● Exercise objective
From the entries underneath, give the number of lines holding the word "information", without any other words.

(Stored items from a collection)
┌──

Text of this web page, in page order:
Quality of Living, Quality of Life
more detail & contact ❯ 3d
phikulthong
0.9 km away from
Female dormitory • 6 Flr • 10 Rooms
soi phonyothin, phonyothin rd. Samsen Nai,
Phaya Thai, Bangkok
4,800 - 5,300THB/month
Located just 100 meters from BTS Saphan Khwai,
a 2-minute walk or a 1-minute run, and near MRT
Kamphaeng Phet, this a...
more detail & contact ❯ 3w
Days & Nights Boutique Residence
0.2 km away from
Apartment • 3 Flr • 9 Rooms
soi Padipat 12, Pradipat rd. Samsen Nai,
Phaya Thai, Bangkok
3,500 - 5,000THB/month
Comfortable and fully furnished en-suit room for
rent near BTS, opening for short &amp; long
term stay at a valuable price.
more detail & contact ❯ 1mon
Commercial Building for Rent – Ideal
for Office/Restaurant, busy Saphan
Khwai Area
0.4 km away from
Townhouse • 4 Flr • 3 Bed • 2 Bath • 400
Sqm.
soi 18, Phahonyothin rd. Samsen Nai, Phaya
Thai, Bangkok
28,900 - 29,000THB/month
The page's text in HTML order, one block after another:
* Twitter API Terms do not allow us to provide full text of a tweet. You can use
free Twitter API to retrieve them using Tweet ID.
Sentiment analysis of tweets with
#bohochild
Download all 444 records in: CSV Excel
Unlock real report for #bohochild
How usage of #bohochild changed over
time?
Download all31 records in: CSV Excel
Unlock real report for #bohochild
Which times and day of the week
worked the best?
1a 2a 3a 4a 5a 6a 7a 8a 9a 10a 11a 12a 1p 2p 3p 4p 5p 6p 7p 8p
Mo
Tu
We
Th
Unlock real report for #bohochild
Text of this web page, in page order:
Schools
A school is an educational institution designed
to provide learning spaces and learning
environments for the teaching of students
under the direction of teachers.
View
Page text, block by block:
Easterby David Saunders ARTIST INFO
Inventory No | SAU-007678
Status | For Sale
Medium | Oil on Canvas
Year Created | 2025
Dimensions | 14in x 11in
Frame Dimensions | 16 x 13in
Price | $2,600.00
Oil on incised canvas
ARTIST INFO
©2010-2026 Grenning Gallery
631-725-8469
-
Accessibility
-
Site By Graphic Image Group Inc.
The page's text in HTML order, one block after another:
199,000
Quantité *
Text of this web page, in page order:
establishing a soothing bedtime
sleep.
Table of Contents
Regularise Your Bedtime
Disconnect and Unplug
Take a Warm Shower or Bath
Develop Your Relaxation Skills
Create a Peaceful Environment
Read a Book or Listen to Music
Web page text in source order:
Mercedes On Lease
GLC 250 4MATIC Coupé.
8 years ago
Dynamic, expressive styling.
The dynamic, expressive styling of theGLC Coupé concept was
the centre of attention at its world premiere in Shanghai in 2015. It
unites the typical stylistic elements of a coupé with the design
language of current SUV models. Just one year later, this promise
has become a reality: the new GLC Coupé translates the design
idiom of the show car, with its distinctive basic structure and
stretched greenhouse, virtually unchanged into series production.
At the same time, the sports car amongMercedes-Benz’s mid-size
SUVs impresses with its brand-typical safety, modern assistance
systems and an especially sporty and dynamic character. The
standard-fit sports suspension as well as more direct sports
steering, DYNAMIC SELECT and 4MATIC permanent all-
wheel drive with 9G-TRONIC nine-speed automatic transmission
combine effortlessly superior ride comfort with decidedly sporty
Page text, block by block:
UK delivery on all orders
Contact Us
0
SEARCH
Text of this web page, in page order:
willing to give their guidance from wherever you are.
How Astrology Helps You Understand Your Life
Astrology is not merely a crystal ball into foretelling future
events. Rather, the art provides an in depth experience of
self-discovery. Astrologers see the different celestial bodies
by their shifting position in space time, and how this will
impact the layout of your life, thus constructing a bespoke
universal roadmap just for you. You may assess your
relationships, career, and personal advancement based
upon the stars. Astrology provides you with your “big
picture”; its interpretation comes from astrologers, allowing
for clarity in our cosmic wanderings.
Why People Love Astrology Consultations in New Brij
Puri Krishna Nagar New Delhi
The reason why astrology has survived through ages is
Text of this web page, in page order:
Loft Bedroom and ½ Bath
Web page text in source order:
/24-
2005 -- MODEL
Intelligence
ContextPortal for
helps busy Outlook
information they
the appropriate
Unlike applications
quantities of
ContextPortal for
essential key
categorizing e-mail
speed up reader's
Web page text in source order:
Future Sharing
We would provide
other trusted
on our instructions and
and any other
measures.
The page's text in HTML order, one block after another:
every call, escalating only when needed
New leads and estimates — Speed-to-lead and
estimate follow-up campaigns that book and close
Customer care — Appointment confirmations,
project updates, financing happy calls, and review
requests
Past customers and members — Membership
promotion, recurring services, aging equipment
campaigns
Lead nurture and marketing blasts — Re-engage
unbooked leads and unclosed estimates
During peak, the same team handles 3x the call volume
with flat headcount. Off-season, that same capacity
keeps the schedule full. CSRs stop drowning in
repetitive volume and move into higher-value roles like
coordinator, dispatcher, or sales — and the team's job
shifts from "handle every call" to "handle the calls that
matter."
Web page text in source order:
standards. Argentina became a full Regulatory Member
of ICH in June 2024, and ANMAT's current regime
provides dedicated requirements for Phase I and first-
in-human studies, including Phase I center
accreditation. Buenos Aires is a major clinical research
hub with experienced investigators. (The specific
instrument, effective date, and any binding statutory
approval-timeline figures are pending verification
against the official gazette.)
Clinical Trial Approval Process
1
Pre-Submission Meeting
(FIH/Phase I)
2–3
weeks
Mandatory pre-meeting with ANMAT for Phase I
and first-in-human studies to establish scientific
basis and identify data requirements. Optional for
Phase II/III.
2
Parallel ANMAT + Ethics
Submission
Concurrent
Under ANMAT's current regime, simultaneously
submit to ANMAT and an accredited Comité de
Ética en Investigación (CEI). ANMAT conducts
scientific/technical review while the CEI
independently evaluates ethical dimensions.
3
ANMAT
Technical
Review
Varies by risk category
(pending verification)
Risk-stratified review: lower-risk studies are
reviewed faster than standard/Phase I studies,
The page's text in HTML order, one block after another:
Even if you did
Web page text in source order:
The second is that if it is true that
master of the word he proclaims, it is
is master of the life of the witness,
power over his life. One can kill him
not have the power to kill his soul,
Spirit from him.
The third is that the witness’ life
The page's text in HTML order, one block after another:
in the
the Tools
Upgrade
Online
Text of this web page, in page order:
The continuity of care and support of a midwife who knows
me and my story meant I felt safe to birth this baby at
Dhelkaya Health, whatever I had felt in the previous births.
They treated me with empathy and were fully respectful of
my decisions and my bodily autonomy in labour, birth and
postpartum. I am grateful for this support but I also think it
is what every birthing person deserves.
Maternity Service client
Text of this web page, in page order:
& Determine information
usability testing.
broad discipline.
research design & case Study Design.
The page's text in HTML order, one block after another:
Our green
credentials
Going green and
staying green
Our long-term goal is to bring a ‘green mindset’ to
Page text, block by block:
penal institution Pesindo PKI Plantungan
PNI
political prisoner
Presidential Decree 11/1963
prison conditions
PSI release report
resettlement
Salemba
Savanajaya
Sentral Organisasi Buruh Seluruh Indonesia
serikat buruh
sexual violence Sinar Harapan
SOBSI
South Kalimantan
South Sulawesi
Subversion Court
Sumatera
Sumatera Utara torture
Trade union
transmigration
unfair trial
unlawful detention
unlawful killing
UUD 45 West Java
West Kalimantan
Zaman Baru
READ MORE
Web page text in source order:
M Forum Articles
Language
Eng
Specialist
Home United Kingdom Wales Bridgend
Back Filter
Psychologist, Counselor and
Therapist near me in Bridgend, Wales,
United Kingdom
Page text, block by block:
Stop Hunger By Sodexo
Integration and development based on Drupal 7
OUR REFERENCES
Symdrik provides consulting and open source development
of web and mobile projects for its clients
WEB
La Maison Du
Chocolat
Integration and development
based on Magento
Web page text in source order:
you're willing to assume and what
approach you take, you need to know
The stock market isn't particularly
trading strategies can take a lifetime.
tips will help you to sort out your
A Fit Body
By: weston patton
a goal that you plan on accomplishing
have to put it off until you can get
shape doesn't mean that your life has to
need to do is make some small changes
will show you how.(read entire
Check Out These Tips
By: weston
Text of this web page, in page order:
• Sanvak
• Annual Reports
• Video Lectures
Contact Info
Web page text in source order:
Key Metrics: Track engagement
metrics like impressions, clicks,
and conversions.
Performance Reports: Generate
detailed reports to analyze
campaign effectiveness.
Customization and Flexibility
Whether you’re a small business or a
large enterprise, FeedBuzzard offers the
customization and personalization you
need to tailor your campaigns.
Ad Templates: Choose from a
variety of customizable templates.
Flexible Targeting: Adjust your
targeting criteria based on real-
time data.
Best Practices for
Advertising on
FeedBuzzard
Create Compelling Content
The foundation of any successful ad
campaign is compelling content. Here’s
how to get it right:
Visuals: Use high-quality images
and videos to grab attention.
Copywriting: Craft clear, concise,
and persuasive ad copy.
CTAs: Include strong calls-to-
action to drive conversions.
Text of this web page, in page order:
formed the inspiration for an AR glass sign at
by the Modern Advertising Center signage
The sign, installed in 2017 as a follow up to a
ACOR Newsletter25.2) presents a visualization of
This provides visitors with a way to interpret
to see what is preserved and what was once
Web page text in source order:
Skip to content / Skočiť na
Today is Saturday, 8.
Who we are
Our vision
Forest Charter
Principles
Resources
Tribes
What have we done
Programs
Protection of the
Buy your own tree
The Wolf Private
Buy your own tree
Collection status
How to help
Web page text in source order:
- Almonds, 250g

└──

● Output below
2